Advantages of Gradient Boosting
- High Predictive Accuracy: Gradient Boosting often provides high predictive accuracy, making it one of the most powerful machine learning algorithms.
- Handles Nonlinear Relationships: It is capable of capturing complex, nonlinear relationships in the data, making it suitable for a wide range of problems.
Disadvantages of Gradient Boosting
- Tuning Complexity: Tuning the hyperparameters of Gradient Boosting can be complex, and the optimal values may depend on the specific characteristics of the dataset.
- Computational Complexity: Training a large number of trees can be computationally expensive, especially with deep trees. This can be a limitation for real-time applications.
Hyperparamters
- Learning Rate(learning_rate): A hyperparameter that scales the contribution of each tree. Lower values make the model more robust, but too low a value may require more trees to achieve the same level of performance. Typical values range from 0.01 to 0.3.
- Number of Trees (n_estimators): The total number of trees in the ensemble. Increasing the number of trees generally improves performance, but it also increases computational cost. It is often set through cross-validation.
Performance with Gradient Boosting
Without hyperparameter tuning, the accuracy for Decision trees was 23.90% which is slightly better than randomly selection one out of 6 genres (1/6 = 16.677%) Using the most common hyperparameters for Decision Trees, a grid search was conducted between Criterion, Minimal Gain and Maximum Depth taking 2 parameters at a time.
Accuracy for the following are listed:
- Criterion and Minimal Gain - 47.87% (Criterion = information_gain and Minimal Gain = 0.001)
- Criterion and Maximum Depth - 48.16% (Criterion = information_gain and Maximum Depth = 11)
- Minimal Gain and Maximum Depth - 48.22% (Criterion = information_gain and Minimal Gain = 0.001 and Maximum Depth = 11)
The best accuracy comes from the combination of 1. Criterion = information_gain 2. Minimal Gain = 0.001 3. Maximum Depth = 11
Without hyperparameter tuning, the accuracy for Gradient Boosting trees was 50.42% which is better than the most optimized decision tree accuracy Using the most common hyperparameters for Gradient Boosting, a grid search was conducted between Learning Rate and Number of trees.
The best accuracy comes from a combination of 1. Learning Rate = 0.241 2. number of trees = 100
Final Accuracy - 56.1%
Models | Accuracy |
---|---|
KNN | 48.50% |
SVM | 36.27% |
Decision Trees | 23.90% |
Random Forest | 24.92% |
Gradiant Boost | 50.42% |
Optimized Decision Trees | 48.22% |
Optimized Gradiant Boost | 56.1% |
The accuracy for this project is on the lower side.
Music genre classification is difficult to perform especially today where colaboration is done among artists of different genres to create music that is an amalgamation of multiple different genres.

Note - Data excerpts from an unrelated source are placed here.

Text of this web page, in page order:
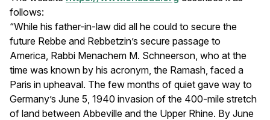
follows:
“While his father-in-law did all he could to secure the
future Rebbe and Rebbetzin’s secure passage to
America, Rabbi Menachem M. Schneerson, who at the
time was known by his acronym, the Ramash, faced a
Paris in upheaval. The few months of quiet gave way to
Germany’s June 5, 1940 invasion of the 400-mile stretch
of land between Abbeville and the Upper Rhine. By June
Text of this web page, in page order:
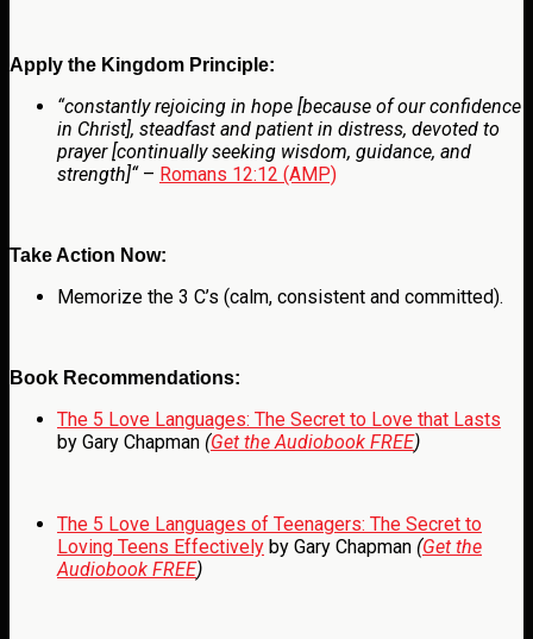
Apply the Kingdom Principle:
“constantly rejoicing in hope [because of our confidence
in Christ], steadfast and patient in distress, devoted to
prayer [continually seeking wisdom, guidance, and
strength]“ – Romans 12:12 (AMP)
Take Action Now:
Memorize the 3 C’s (calm, consistent and committed).
Book Recommendations:
The 5 Love Languages: The Secret to Love that Lasts
by Gary Chapman (Get the Audiobook FREE)
The 5 Love Languages of Teenagers: The Secret to
Loving Teens Effectively by Gary Chapman (Get the
Audiobook FREE)
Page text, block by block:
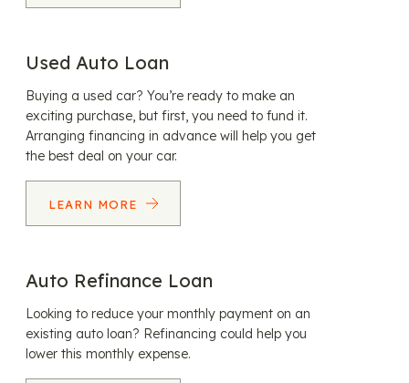
Used Auto Loan
Buying a used car? You’re ready to make an
exciting purchase, but first, you need to fund it.
Arranging financing in advance will help you get
the best deal on your car.
LEARN MORE
Auto Refinance Loan
Looking to reduce your monthly payment on an
existing auto loan? Refinancing could help you
lower this monthly expense.
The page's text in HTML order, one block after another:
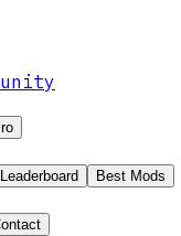
Leaderboard
Best Mods
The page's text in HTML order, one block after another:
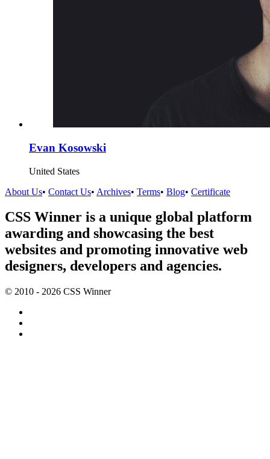
Evan Kosowski
United States
About Us• Contact Us• Archives• Terms• Blog• Certificate
CSS Winner is a unique global platform
awarding and showcasing the best
websites and promoting innovative web
designers, developers and agencies.
© 2010 - 2026 CSS Winner
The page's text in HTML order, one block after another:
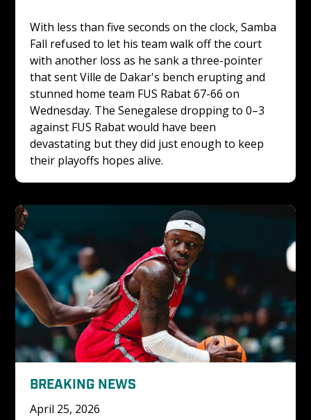
With less than five seconds on the clock, Samba
Fall refused to let his team walk off the court
with another loss as he sank a three-pointer
that sent Ville de Dakar's bench erupting and
stunned home team FUS Rabat 67-66 on
Wednesday. The Senegalese dropping to 0–3
against FUS Rabat would have been
devastating but they did just enough to keep
their playoffs hopes alive.
BREAKING NEWS
April 25, 2026
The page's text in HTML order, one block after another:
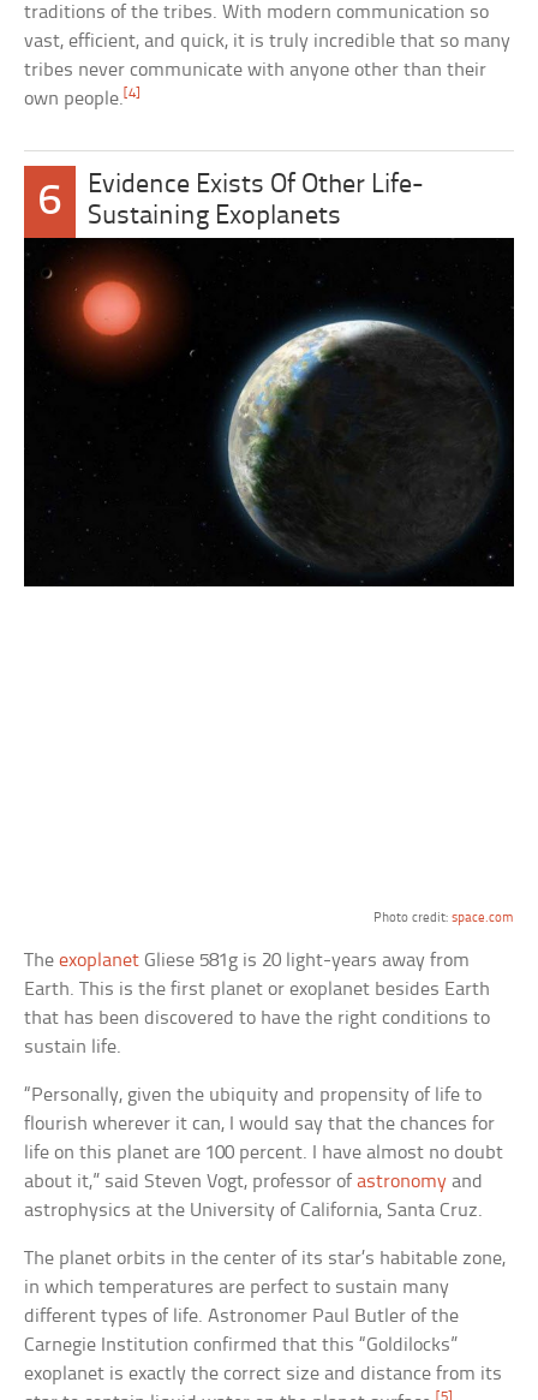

Pop music which stands for popular music encompasses music that has become popular globally. Consequently, songs sung by R&B artists such as the Weeknd would be labelled as pop when it is technically R&B. Similarly, this dataset labels songs from popular EDM artists such as Martin Garrix as Pop. This creates a disparity between the atrributes of the song and the actual label class.
A more accurate solution would be to take the Artist name into account and perform supervised learning and perform an unsupervised learning over the rest of the song attributes.